- Your task -
Produce again, without any change, the lines running from the one with "Text of this" through the final line of the data below, and only those.

BEGIN Input data

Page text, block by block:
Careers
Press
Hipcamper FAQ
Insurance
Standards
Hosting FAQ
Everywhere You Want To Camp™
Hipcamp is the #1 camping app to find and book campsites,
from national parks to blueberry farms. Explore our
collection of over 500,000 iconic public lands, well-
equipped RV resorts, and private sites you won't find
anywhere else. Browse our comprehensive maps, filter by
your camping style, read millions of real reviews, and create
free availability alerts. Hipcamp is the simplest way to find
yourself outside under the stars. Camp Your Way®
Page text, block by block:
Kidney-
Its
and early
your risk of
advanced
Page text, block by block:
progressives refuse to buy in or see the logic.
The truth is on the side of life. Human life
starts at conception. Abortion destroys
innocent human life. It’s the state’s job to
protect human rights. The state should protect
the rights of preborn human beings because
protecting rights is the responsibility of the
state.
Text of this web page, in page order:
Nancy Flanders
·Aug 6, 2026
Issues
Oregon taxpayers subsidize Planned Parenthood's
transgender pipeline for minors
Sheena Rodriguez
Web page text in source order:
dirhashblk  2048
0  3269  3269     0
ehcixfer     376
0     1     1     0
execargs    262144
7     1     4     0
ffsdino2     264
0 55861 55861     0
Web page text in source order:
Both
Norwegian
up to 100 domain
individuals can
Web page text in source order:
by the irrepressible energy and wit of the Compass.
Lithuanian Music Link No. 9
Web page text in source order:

END Input data

- Answer to this exercise -
Text of this web page, in page order:
Nancy Flanders
·Aug 6, 2026
Issues
Oregon taxpayers subsidize Planned Parenthood's
transgender pipeline for minors
Sheena Rodriguez
Web page text in source order:
dirhashblk  2048
0  3269  3269     0
ehcixfer     376
0     1     1     0
execargs    262144
7     1     4     0
ffsdino2     264
0 55861 55861     0
Web page text in source order:
Both
Norwegian
up to 100 domain
individuals can
Web page text in source order:
by the irrepressible energy and wit of the Compass.
Lithuanian Music Link No. 9
Web page text in source order:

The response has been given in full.